### WORK INSTRUCTIONS
Your answer must consist of the records exactly as given, with no pictures included.

### MATERIAL FOR THIS EXERCISE
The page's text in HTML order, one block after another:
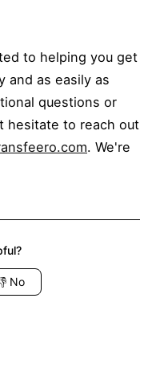
to helping you get
and as easily as
questions or
hesitate to reach out
. We're
No
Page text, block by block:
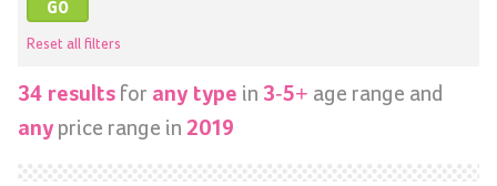
Reset all filters
34 results for any type in 3-5+ age range and
any price range in 2019
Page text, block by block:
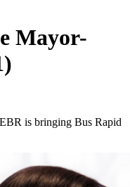
Mayor-
is bringing Bus Rapid

### EXERCISE ANSWER
The page's text in HTML order, one block after another:
to helping you get
and as easily as
questions or
hesitate to reach out
. We're
No
Page text, block by block:
Reset all filters
34 results for any type in 3-5+ age range and
any price range in 2019
Page text, block by block:
Mayor-
is bringing Bus Rapid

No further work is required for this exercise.